Web hosting eligibility rumblings

I hear a rumor that the SLD is going to start doing cost allocation for Web hosting the same way they do it for servers. Ick.

First, I have to say that the SLD has to do something because of the "value-added" Web hosts have been providing unrealistic cost allocations.

"Value-added" Web hosts are a good thing: districts pay extra to get a prefab structure for their content. You want teacher homework pages? OK, here are some templates to choose from, and the permissions scheme is set up to allow teachers to publish only to their own pages. Sports schedules? Yup, there's a module for that. So these value-added Web hosts make it easy to have a current, useful Web site. Many of my clients use them, and most are very happy.

But let's get real about the cost allocation figures. Go to any normal Web hosting site(1&1, GoDaddy, etc.), and the costs range from $3-$30 per month, depending on features, etc. You would be hard-pressed to find a hosting plan that costs more than $20 without ineligible features like databases, e-commerce, etc. That's $240 per year.

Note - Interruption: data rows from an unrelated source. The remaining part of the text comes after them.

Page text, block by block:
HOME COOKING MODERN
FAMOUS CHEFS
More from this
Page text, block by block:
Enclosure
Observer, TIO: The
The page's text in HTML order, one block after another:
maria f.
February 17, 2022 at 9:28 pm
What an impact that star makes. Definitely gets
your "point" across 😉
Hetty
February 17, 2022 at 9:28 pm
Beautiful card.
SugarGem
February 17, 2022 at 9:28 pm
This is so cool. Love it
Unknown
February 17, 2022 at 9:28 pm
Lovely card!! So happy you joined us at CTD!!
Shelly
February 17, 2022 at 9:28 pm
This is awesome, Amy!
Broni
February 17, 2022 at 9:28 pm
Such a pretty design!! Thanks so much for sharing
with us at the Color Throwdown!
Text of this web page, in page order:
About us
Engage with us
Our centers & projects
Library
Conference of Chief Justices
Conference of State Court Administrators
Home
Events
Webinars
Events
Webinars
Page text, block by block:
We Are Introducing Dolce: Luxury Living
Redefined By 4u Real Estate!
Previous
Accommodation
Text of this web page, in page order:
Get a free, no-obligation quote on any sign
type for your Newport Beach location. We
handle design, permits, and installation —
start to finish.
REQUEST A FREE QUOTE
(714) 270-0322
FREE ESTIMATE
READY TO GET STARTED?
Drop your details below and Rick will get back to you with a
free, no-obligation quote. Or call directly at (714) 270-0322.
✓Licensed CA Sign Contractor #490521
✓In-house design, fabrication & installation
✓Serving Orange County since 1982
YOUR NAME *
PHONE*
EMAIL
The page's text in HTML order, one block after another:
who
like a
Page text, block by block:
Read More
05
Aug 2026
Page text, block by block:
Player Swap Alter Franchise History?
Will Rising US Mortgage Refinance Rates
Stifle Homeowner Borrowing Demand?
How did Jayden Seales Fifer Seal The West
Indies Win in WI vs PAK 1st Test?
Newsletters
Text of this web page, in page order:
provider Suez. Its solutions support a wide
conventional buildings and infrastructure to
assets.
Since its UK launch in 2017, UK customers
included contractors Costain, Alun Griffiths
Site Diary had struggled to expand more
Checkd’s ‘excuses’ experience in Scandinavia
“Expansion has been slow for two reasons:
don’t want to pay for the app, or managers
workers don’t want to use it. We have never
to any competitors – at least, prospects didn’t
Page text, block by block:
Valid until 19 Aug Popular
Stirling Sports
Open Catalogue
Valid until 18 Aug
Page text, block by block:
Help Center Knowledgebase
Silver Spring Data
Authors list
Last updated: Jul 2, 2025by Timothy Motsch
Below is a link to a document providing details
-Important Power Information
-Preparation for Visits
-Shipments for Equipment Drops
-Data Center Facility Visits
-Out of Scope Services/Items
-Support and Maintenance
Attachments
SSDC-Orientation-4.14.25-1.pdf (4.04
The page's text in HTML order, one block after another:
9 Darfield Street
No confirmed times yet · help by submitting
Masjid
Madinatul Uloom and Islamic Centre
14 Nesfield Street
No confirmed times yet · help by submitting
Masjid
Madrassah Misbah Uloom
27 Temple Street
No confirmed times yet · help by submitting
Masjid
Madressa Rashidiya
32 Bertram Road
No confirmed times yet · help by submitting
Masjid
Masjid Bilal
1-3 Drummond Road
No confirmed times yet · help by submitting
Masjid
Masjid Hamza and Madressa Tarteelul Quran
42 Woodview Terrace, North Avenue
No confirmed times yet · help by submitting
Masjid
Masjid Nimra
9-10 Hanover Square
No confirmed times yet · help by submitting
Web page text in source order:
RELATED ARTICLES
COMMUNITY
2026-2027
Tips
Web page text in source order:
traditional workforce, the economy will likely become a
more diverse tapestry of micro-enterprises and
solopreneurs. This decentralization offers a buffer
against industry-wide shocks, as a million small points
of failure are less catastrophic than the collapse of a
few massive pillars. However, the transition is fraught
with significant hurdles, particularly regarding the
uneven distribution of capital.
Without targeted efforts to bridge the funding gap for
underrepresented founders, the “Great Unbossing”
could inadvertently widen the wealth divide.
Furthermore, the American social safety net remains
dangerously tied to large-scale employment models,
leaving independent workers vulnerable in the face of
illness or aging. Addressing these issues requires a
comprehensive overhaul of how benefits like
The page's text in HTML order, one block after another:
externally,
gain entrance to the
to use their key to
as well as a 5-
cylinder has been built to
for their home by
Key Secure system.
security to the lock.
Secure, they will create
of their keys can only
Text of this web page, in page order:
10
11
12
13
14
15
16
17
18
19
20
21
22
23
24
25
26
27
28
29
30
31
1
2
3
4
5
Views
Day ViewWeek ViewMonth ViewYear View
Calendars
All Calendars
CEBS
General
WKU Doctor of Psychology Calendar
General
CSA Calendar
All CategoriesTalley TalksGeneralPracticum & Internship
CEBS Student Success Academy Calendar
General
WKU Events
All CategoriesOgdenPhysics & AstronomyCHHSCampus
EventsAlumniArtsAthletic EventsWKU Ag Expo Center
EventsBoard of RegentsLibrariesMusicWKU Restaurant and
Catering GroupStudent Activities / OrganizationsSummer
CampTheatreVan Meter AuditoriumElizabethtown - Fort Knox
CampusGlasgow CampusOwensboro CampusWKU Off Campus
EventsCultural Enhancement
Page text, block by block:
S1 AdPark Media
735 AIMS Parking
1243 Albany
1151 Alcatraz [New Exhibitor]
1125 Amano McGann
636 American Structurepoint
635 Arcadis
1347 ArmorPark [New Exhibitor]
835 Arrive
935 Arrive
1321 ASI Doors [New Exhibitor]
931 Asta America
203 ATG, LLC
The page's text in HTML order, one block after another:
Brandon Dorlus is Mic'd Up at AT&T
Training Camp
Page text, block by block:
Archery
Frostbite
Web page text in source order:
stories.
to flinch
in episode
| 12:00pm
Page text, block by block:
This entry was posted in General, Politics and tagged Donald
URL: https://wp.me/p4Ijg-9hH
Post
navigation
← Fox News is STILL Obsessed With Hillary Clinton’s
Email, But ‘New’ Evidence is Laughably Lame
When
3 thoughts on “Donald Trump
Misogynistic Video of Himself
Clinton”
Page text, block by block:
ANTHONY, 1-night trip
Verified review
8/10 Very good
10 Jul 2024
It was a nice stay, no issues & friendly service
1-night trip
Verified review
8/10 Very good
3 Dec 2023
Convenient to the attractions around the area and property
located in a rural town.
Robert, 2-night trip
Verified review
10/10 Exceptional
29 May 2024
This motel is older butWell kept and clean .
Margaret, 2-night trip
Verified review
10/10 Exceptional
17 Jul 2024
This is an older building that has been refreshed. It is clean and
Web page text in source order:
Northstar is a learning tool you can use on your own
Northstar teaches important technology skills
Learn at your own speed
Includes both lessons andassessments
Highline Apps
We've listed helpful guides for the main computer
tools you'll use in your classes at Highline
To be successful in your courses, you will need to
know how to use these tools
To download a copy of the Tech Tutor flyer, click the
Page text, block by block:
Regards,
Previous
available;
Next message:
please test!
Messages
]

Meanwhile, the cheapest value-added host I've seen is $2400 per year. Some are running well over $10,000. [Hey, if that's what it takes to get staff to update the site regularly, it's worth the money, and a lot cheaper than hiring a Webmaster.] So the vast majority of the cost comes from the content management system and the service, right? But the value-added hosts claim that 84%-100% of the cost is for Web hosting. I guess the SLD has finally had enough of that.

This new cost allocation guide isn't good, though. They're saying that if you offer a combination of eligible and ineligible services, you divide the number of eligible services by the total number of services. Most value-added Web hosts would be 50% eligible: 1 eligible service (Web hosting) and 1 ineligible service (content management). If they also offer email, now they're 67% percent eligible, since they now have 2 eligible services.

So why is that bad? Well, for one thing, 50% of some of the more expensive value-added hosts is still too much. For another, it makes ASPs 50% eligible. Schools that are paying for Web-based fiscal systems would be able to claim 1 eligible service (Web hosting) and 1 ineligible service (application hosting). Now a $30,000 piece of software with a hosting cost of less than $1,000 will be eligible for E-Rate funding on $15,000 of the cost.

A better solution? Perhaps the brightline that the FCC has mentioned, but never implemented. Give a school district E-Rate funding on up to $1,000 for Web hosting. Or to reduce the howls from the larger districts, make it $1 per student. That way the E-Rate doesn't end up paying for lots of Web-based applications.